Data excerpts
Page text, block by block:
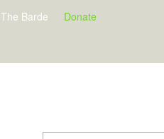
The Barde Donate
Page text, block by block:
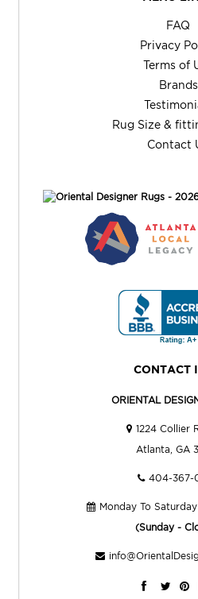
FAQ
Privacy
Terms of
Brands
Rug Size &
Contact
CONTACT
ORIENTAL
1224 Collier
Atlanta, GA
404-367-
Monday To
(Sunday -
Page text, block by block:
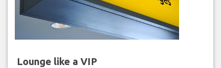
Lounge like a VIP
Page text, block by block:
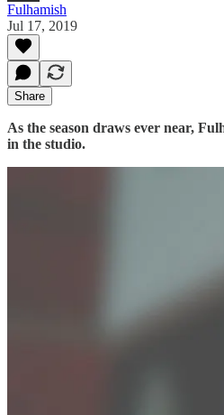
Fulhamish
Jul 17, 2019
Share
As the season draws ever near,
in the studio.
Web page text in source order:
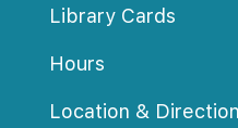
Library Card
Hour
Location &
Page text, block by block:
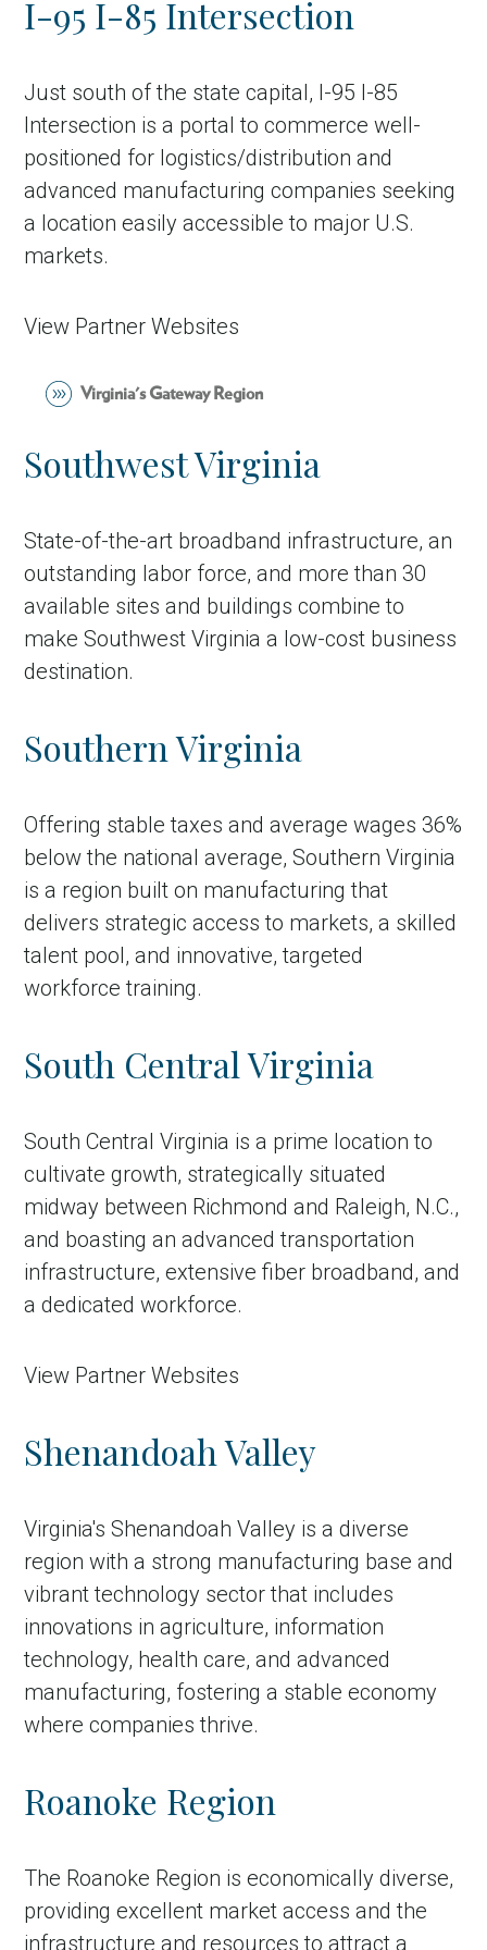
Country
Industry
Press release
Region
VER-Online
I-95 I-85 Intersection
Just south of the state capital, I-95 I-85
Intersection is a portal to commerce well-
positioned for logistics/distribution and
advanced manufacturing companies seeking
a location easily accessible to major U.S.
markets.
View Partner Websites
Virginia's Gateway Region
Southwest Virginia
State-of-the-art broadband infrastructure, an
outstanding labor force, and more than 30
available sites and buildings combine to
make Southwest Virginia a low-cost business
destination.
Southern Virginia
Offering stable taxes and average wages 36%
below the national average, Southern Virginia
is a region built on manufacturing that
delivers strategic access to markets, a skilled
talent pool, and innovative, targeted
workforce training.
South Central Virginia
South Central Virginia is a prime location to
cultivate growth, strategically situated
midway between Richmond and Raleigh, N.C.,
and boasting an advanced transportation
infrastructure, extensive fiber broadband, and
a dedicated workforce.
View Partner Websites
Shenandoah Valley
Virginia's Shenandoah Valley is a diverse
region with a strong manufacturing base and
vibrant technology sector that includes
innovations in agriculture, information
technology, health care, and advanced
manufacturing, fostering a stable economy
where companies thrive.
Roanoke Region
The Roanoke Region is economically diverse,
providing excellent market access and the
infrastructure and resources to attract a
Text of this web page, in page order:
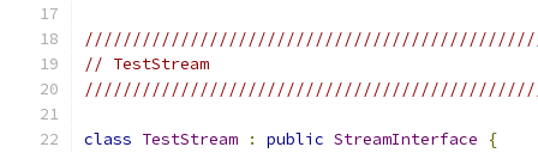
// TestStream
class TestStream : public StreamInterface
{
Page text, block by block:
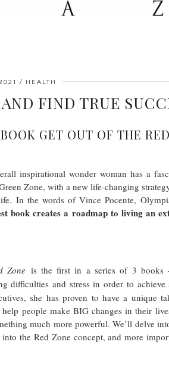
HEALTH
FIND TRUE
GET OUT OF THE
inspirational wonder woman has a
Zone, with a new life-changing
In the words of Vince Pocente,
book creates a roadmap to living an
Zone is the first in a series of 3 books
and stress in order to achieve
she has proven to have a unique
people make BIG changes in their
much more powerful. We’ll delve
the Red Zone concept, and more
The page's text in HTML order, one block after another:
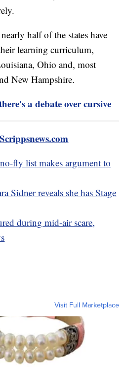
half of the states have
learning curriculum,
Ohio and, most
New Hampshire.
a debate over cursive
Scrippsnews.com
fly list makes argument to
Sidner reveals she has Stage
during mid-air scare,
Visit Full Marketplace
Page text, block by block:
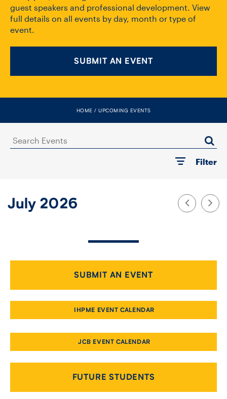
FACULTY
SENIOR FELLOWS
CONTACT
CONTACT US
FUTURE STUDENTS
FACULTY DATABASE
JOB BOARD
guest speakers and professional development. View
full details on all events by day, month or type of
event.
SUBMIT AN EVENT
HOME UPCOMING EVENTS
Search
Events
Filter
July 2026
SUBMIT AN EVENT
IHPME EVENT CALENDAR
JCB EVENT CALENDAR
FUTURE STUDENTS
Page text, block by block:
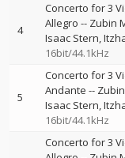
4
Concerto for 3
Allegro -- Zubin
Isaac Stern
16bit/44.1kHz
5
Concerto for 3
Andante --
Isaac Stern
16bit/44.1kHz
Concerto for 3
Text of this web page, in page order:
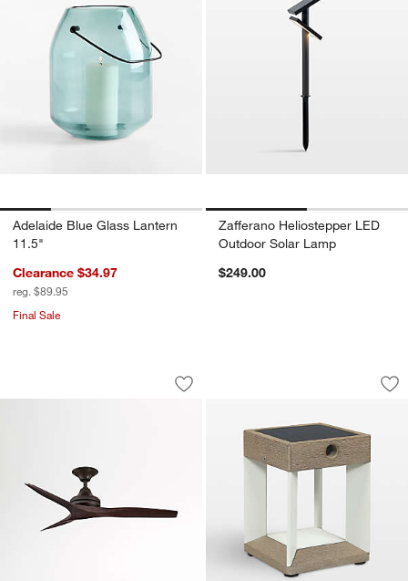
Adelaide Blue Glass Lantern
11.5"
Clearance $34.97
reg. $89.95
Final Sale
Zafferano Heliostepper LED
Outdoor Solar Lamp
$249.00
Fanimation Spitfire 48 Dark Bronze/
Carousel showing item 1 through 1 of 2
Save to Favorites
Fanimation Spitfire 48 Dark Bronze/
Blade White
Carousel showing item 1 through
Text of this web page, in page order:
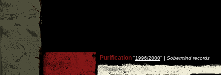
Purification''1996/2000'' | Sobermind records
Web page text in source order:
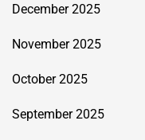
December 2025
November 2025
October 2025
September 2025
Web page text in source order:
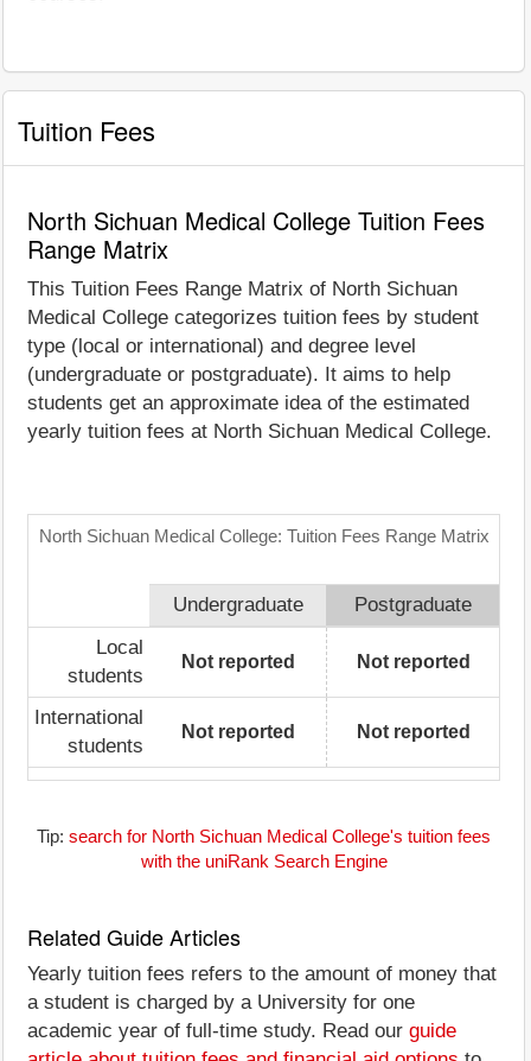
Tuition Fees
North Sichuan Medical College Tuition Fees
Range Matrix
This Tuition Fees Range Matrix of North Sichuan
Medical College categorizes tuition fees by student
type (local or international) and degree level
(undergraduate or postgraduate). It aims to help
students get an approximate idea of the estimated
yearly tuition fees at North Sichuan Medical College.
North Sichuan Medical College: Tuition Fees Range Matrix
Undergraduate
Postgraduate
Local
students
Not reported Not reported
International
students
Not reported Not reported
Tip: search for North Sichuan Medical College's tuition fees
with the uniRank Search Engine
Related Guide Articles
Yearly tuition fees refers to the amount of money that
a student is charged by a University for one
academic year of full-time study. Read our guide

WHAT YOU WILL DO >> Transcribe every line of the data exactly. No pictures go in the copy.

RESULT OF THIS TASK >>
Page text, block by block:
The Barde Donate
Page text, block by block:
FAQ
Privacy
Terms of
Brands
Rug Size &
Contact
CONTACT
ORIENTAL
1224 Collier
Atlanta, GA
404-367-
Monday To
(Sunday -
Page text, block by block:
Lounge like a VIP
Page text, block by block:
Fulhamish
Jul 17, 2019
Share
As the season draws ever near,
in the studio.
Web page text in source order:
Library Card
Hour
Location &
Page text, block by block:
Country
Industry
Press release
Region
VER-Online
I-95 I-85 Intersection
Just south of the state capital, I-95 I-85
Intersection is a portal to commerce well-
positioned for logistics/distribution and
advanced manufacturing companies seeking
a location easily accessible to major U.S.
markets.
View Partner Websites
Virginia's Gateway Region
Southwest Virginia
State-of-the-art broadband infrastructure, an
outstanding labor force, and more than 30
available sites and buildings combine to
make Southwest Virginia a low-cost business
destination.
Southern Virginia
Offering stable taxes and average wages 36%
below the national average, Southern Virginia
is a region built on manufacturing that
delivers strategic access to markets, a skilled
talent pool, and innovative, targeted
workforce training.
South Central Virginia
South Central Virginia is a prime location to
cultivate growth, strategically situated
midway between Richmond and Raleigh, N.C.,
and boasting an advanced transportation
infrastructure, extensive fiber broadband, and
a dedicated workforce.
View Partner Websites
Shenandoah Valley
Virginia's Shenandoah Valley is a diverse
region with a strong manufacturing base and
vibrant technology sector that includes
innovations in agriculture, information
technology, health care, and advanced
manufacturing, fostering a stable economy
where companies thrive.
Roanoke Region
The Roanoke Region is economically diverse,
providing excellent market access and the
infrastructure and resources to attract a
Text of this web page, in page order:
// TestStream
class TestStream : public StreamInterface
{
Page text, block by block:
HEALTH
FIND TRUE
GET OUT OF THE
inspirational wonder woman has a
Zone, with a new life-changing
In the words of Vince Pocente,
book creates a roadmap to living an
Zone is the first in a series of 3 books
and stress in order to achieve
she has proven to have a unique
people make BIG changes in their
much more powerful. We’ll delve
the Red Zone concept, and more
The page's text in HTML order, one block after another:
half of the states have
learning curriculum,
Ohio and, most
New Hampshire.
a debate over cursive
Scrippsnews.com
fly list makes argument to
Sidner reveals she has Stage
during mid-air scare,
Visit Full Marketplace
Page text, block by block:
FACULTY
SENIOR FELLOWS
CONTACT
CONTACT US
FUTURE STUDENTS
FACULTY DATABASE
JOB BOARD
guest speakers and professional development. View
full details on all events by day, month or type of
event.
SUBMIT AN EVENT
HOME UPCOMING EVENTS
Search
Events
Filter
July 2026
SUBMIT AN EVENT
IHPME EVENT CALENDAR
JCB EVENT CALENDAR
FUTURE STUDENTS
Page text, block by block:
4
Concerto for 3
Allegro -- Zubin
Isaac Stern
16bit/44.1kHz
5
Concerto for 3
Andante --
Isaac Stern
16bit/44.1kHz
Concerto for 3
Text of this web page, in page order:
Adelaide Blue Glass Lantern
11.5"
Clearance $34.97
reg. $89.95
Final Sale
Zafferano Heliostepper LED
Outdoor Solar Lamp
$249.00
Fanimation Spitfire 48 Dark Bronze/
Carousel showing item 1 through 1 of 2
Save to Favorites
Fanimation Spitfire 48 Dark Bronze/
Blade White
Carousel showing item 1 through
Text of this web page, in page order:
Purification''1996/2000'' | Sobermind records
Web page text in source order:
December 2025
November 2025
October 2025
September 2025
Web page text in source order:
Tuition Fees
North Sichuan Medical College Tuition Fees
Range Matrix
This Tuition Fees Range Matrix of North Sichuan
Medical College categorizes tuition fees by student
type (local or international) and degree level
(undergraduate or postgraduate). It aims to help
students get an approximate idea of the estimated
yearly tuition fees at North Sichuan Medical College.
North Sichuan Medical College: Tuition Fees Range Matrix
Undergraduate
Postgraduate
Local
students
Not reported Not reported
International
students
Not reported Not reported
Tip: search for North Sichuan Medical College's tuition fees
with the uniRank Search Engine
Related Guide Articles
Yearly tuition fees refers to the amount of money that
a student is charged by a University for one
academic year of full-time study. Read our guide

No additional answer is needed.